Another interesting aspect that can be captured by texture features is the involvement of white matter (WM) and gray matter (GM) in the ischemic lesion. Both GM and WM can be affected by ischemic stroke, as they need a constant supply of oxygen and glucose. However, the collateral circulation in WM is reduced compared to GM and the reduced blood supply makes WM highly vulnerable to ischemia, leading to more rapid and severe injuries [
35]. Damage in WM integrity has been shown to be related to cognitive deficits in stroke patients and worse post-stroke functional outcomes [
36]. More heterogeneous lesions are more likely to involve both GM and WM, indicating more severe injuries with fewer expectations of full functional recovery. Nonetheless, the lesions in patients with a favorable functional outcome were often smaller than those that did not achieve functional independence. Very large lesions are more likely to involve both GM and WM, resulting in a more heterogeneous areas, while very small lesions are often localized in GM or WM only. Therefore, heterogeneity indirectly takes into account follow-up lesion volume, which is known to be a useful prognostic factor [
37]. Despite this, when the size of the lesion is comparable (e.g., L2, L3 in
Figure 8), the involvement of both GM and WM still results in higher values of heterogeneity, indicating a higher risk of poor long-term functional outcome.

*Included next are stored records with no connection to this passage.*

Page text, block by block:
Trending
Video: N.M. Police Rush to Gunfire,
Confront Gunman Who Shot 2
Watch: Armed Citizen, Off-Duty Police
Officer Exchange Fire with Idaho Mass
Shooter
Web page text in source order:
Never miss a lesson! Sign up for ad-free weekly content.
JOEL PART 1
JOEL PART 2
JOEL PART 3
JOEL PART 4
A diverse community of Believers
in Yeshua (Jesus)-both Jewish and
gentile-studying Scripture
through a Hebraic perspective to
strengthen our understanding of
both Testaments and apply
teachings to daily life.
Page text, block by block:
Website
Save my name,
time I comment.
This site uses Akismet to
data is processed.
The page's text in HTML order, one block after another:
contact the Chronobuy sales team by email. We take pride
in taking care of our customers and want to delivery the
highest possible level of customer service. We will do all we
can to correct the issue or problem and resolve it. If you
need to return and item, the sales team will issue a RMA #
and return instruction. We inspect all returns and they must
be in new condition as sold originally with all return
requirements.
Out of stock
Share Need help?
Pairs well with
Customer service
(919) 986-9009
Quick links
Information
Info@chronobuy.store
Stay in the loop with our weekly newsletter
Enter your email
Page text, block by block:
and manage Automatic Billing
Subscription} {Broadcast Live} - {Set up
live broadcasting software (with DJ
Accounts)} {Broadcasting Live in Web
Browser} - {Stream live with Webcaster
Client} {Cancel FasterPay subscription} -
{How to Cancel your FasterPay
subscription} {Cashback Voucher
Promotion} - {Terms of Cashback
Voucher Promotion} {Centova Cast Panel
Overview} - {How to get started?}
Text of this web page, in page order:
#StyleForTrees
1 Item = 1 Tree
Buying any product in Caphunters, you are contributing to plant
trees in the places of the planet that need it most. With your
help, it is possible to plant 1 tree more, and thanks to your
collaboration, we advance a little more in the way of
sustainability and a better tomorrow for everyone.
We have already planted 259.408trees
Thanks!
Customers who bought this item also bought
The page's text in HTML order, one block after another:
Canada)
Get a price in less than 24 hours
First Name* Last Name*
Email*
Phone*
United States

At present, most of the available radiomic evidence regarding stroke is derived from single-center studies, often leading to unstable and unreproducible association of radiomic features with clinical events due to selection bias [
16]. This multi-center study suggests that functional outcome prediction using a combination of imaging and clinical characteristics leads to accurate results taking into account all the parameters routinely available up to 24 h. Moreover, we show that lesion heterogeneity measured from DWI and T2-FLAIR in terms of radiomic features can serve as a biomarker for poor clinical outcome. An accurate prognosis in the subacute stage is highly relevant for patients who ultimately have a poor outcome, as it enables early planning of care adapted to their needs [
38]. Radiomics potential in stroke research has not been fully exploited yet, mostly due to the difficulty of collecting multi-center and large-scale imaging data. Nonetheless, the identification of stable imaging biomarkers would help to better understand the complex pathophysiological cascade involved in lesion formation and evolution after an AIS, optimize secondary prevention strategies, and facilitate the development of personalized precision medicine in post-stroke patients [
16].
This study has a few limitations. Our results are not directly generalizable to patients not compliant to the MR CLEAN-NO IV inclusion criteria. Therefore, future studies assessing the impact of the identified predictors for stroke patients with minor vessel occlusions or posterior circulation occlusions are needed. Moreover, we showed that 24-h radiomic features, if used on top of clinical characteristics, have the potential to improve long-term prognosis prediction. However, in our study the differences are small. This is most likely due to the relatively small size of the analyzed sample. Future works including a larger population could probably lead to increased statistical significance and model performance. Furthermore, with a larger sample size it would be interesting to try end-to-end DL approaches comparing the predictive power and interpretability of radiomic and automatically extracted features. Research in this field is in its early stages; studies on larger populations are needed to further assess the scalability and robustness of the proposed method and the identified biomarkers, which is essential before considering its use in the clinical practice. Finally, we only considered mRS score as long-term functional outcome, as it is the most used indicator in clinical practice; however different scores better reflecting the psychological and emotional status of the patient could be used as endpoints, possibly leading to a better understanding of the disease mechanisms.